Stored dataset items
---

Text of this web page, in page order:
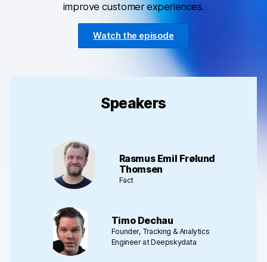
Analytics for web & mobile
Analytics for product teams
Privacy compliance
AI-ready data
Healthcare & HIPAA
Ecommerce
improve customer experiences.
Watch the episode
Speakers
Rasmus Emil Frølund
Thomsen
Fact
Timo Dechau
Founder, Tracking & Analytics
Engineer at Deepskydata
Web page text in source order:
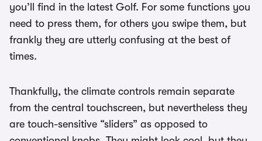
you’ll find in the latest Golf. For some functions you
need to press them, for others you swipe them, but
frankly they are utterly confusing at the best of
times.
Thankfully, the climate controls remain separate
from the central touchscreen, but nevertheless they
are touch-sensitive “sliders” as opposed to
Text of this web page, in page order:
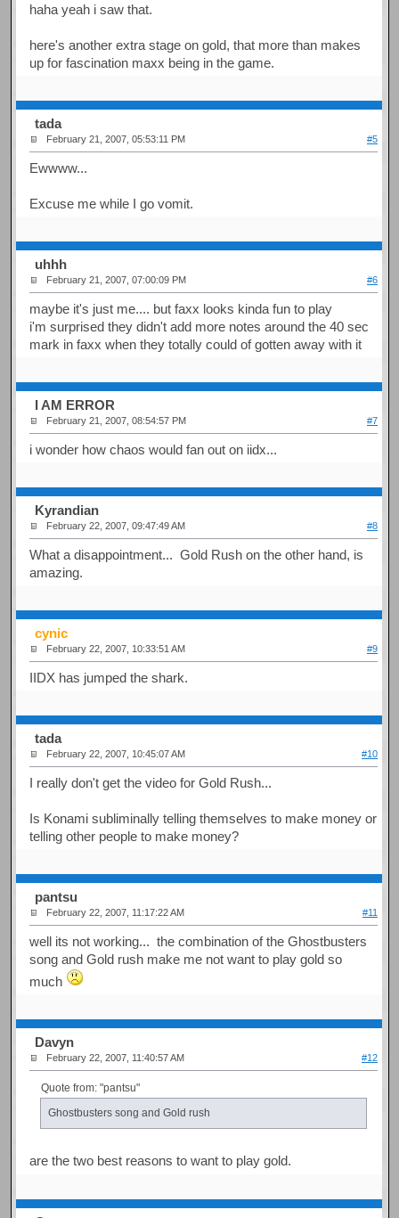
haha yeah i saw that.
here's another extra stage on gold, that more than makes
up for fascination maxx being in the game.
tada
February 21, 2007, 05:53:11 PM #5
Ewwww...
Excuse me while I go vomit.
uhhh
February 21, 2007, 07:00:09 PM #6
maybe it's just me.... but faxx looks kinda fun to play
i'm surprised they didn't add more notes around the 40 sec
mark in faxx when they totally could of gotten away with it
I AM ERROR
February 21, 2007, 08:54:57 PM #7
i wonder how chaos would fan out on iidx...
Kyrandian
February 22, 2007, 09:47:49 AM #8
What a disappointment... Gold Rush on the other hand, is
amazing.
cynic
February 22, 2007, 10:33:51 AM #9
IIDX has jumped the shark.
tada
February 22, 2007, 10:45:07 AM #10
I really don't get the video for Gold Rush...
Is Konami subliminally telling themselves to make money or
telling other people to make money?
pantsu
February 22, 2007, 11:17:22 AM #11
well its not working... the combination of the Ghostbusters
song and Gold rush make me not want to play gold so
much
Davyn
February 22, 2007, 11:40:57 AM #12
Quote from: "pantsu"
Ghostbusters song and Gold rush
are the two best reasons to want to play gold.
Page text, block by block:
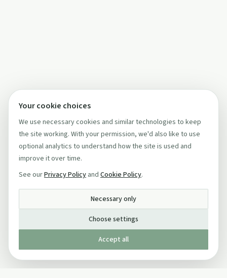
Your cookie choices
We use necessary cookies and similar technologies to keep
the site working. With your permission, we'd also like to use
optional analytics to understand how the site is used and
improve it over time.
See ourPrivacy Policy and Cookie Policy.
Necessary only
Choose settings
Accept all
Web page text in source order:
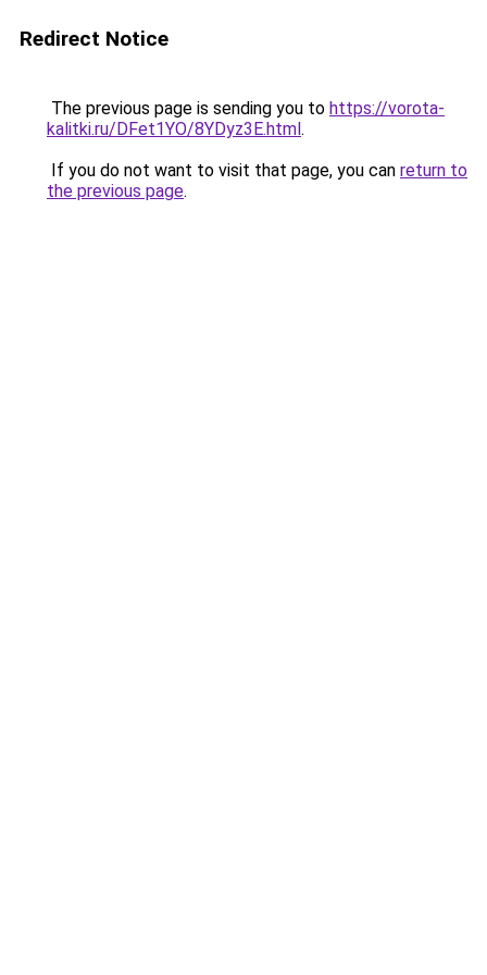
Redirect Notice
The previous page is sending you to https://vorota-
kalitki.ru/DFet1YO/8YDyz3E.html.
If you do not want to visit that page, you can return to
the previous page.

---

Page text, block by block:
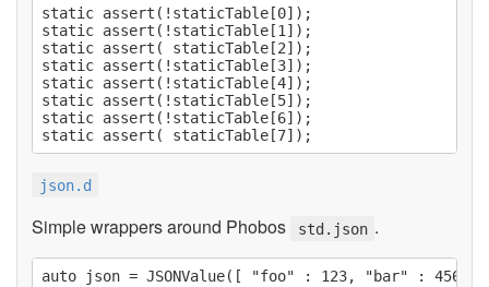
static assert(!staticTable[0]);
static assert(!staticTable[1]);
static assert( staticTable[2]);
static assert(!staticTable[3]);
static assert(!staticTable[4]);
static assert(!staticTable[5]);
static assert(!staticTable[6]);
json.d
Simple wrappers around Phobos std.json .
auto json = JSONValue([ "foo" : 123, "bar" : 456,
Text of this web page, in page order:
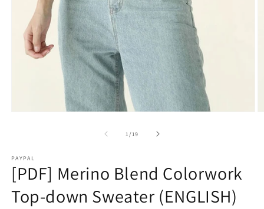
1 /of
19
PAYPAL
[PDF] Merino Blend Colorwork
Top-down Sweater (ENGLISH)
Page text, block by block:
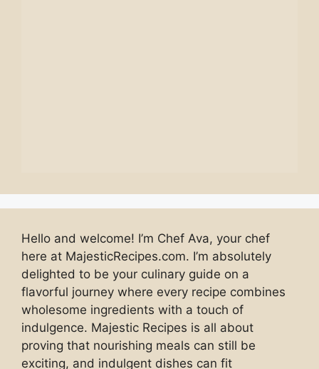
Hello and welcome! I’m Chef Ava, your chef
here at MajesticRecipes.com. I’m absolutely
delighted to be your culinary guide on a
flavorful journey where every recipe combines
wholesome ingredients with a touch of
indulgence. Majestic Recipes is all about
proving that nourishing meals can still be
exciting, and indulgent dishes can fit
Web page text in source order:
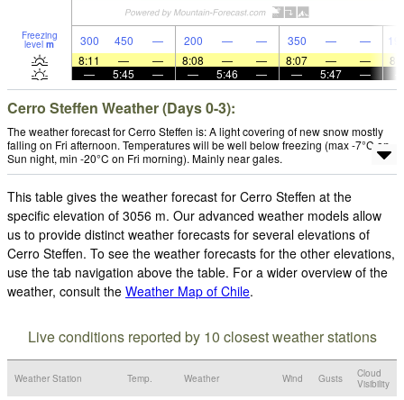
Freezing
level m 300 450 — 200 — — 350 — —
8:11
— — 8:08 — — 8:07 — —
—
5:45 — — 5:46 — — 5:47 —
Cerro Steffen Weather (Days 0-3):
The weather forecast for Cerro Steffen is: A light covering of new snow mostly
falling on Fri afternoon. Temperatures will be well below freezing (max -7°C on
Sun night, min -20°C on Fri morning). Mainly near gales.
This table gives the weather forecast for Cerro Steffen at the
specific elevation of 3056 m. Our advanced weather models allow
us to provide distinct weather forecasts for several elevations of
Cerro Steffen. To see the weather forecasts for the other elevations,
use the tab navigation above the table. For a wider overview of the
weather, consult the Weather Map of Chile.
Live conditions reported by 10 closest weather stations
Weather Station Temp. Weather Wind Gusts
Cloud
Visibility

---

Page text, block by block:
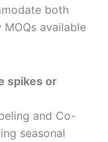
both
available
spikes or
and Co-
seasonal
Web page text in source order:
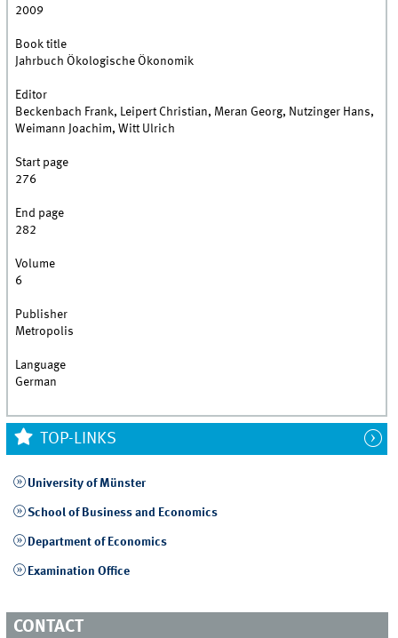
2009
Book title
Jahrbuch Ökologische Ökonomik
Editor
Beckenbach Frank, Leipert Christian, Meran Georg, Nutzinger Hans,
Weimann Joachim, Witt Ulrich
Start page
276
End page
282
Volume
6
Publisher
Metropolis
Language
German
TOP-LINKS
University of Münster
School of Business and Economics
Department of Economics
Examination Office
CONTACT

---

What you return must match the lines above from the one with "optional analytics to" through the one with "the previous page." exactly, with both ends included and the pictures excluded.

### [RESULT BELOW]
optional analytics to understand how the site is used and
improve it over time.
See ourPrivacy Policy and Cookie Policy.
Necessary only
Choose settings
Accept all
Web page text in source order:
Redirect Notice
The previous page is sending you to https://vorota-
kalitki.ru/DFet1YO/8YDyz3E.html.
If you do not want to visit that page, you can return to
the previous page.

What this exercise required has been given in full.